I will admit, this is the movie in the set that I was most looking forward to. As this is one of Cary Grant’s early appearances, I was curious to see what he is like. This is before he had his fully developed screen persona, so it is different to see him like this (and the fact that it is one of his early appearances would make it the only reason why Marlene’s character would choose her husband over Grant’s character, I would say). His character is gone for a good section of the movie, but I would say he is still a likeable guy (even if he is fooling around with a married woman).

The rest of the movie is fun.
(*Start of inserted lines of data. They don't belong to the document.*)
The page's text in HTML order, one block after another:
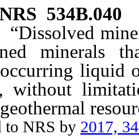
534B.040
“Dissolved
minerals
liquid
without
NRS by 2017,
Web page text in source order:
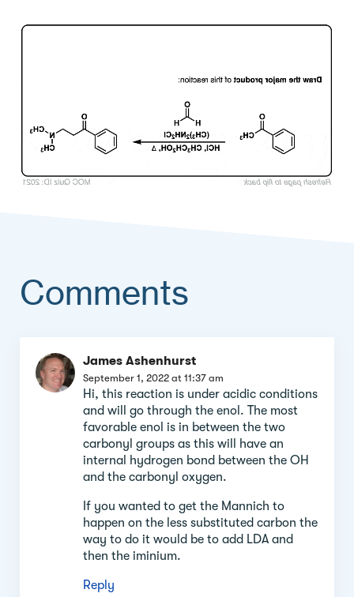
Comments
Comment
section
James Ashenhurst
September 1, 2022 at 11:37 am
Hi, this reaction is under acidic conditions
and will go through the enol. The most
favorable enol is in between the two
carbonyl groups as this will have an
internal hydrogen bond between the OH
and the carbonyl oxygen.
If you wanted to get the Mannich to
happen on the less substituted carbon the
way to do it would be to add LDA and
then the iminium.
Reply
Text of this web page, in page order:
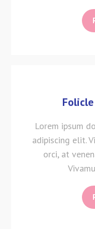
Lorem ipsum
adipiscing elit.
orci, at
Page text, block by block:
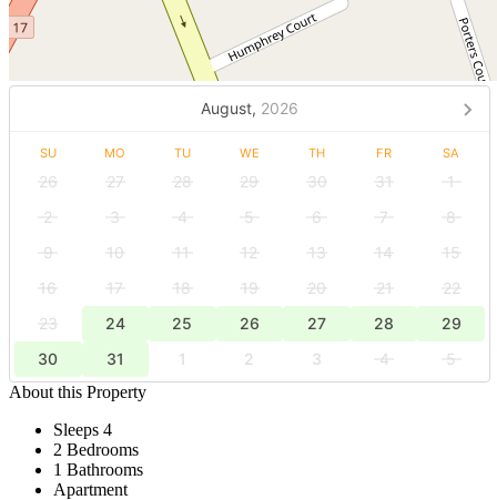
August, 2026
SU MO TU WE TH FR SA
26 27 28 29 30 31
1
2
3 4 5 6 7
8
9
10 11 12 13 14
15
16
17 18 19 20 21
22
23
24 25 26 27 28
29
30
31 1 2 3 4
5
About this Property
Sleeps 4
2 Bedrooms
1 Bathrooms
Apartment
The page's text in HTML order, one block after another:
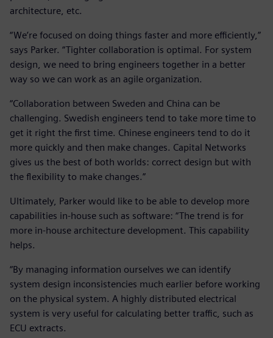
architecture, etc.
“We’re focused on doing things faster and more efficiently,”
says Parker. “Tighter collaboration is optimal. For system
design, we need to bring engineers together in a better
way so we can work as an agile organization.
“Collaboration between Sweden and China can be
challenging. Swedish engineers tend to take more time to
get it right the first time. Chinese engineers tend to do it
more quickly and then make changes. Capital Networks
gives us the best of both worlds: correct design but with
the flexibility to make changes.”
Ultimately, Parker would like to be able to develop more
capabilities in-house such as software: “The trend is for
more in-house architecture development. This capability
helps.
“By managing information ourselves we can identify
system design inconsistencies much earlier before working
on the physical system. A highly distributed electrical
system is very useful for calculating better traffic, such as
ECU extracts.
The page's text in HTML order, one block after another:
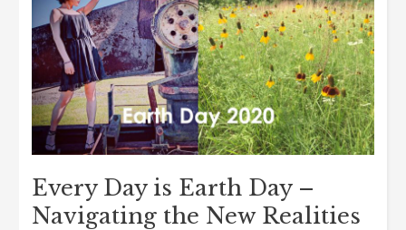
o
k
n
Every Day is Earth Day –
Navigating the New Realities
Earth
Day
–
Navigating
the
New
Realities
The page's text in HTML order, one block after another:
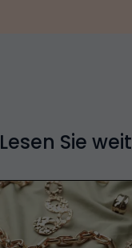
Lesen Sie
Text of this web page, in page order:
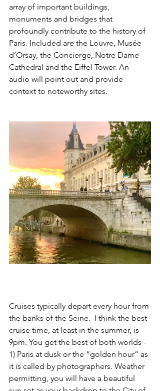
array of important buildings,
monuments and bridges that
profoundly contribute to the history of
Paris. Included are the Louvre, Musée
d’Orsay, the Concierge, Notre Dame
Cathedral and the Eiffel Tower. An
audio will point out and provide
context to noteworthy sites.
Cruises typically depart every hour from
the banks of the Seine.  I think the best
cruise time, at least in the summer, is
9pm. You get the best of both worlds -
1) Paris at dusk or the “golden hour” as
it is called by photographers. Weather
permitting, you will have a beautiful
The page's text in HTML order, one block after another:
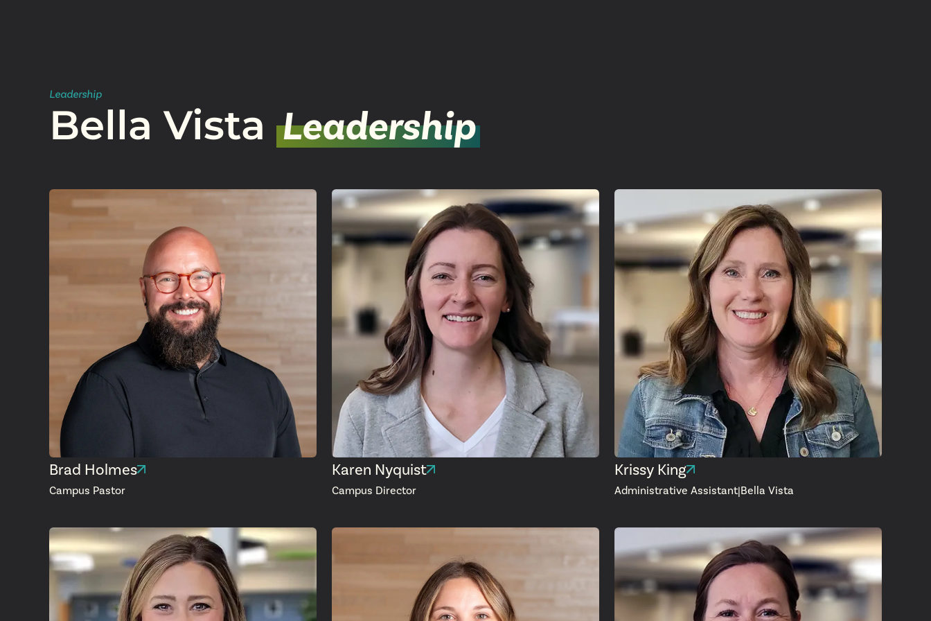
Leadership
Bella Vista Leadership
Brad Holmes
Campus Pastor
Karen Nyquist
Campus Director
Krissy King
Administrative Assistant|Bella Vista
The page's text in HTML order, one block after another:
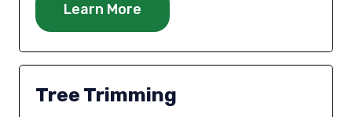
Learn More
Tree Trimming
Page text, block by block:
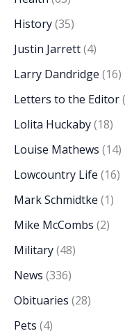
History(35)
Justin Jarrett(4)
Larry Dandridge (16)
Letters to the Editor
Lolita Huckaby(18)
Louise Mathews (14)
Lowcountry Life (16)
Mark Schmidtke (1)
Mike McCombs (2)
Military(48)
News (336)
Obituaries (28)
Pets (4)
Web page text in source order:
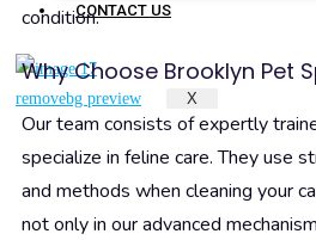
CONTACT US
X
condition.
Why Choose Brooklyn Pet
Our team consists of expertly
specialize in feline care. They use
and methods when cleaning your
not only in our advanced
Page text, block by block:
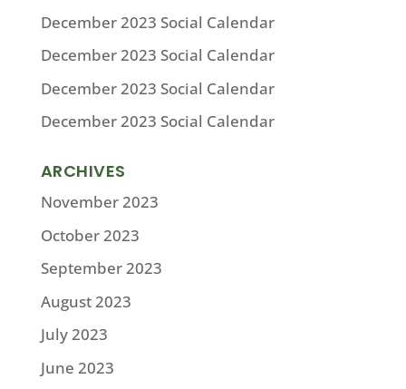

Marlene gets a few songs to sing, but the most memorable is the song “Hot Voodoo.” It finds her coming out in a gorilla costume with a lot of African “natives” behind her, and she gets out of the costume before putting on a blonde wig and singing the song. It’s not exactly politically correct, but it does seem to be impressive, just the same. The movie does seem to jump around sometimes (from what I have read, partly due to the interference from the censors, who really changed the story from what was originally planned). The opening scene is where the movie shows that it is a pre-Code, with a bunch of women swimming in the nude. The water seems to cover everything as far as I can tell, but this is fair warning for parents. Of course, I think it is fun seeing Sterling Holloway, the original voice of Winnie the Pooh making a cameo appearance here. This movie isn’t perfect, but I did enjoy it and would recommend it to anybody interested!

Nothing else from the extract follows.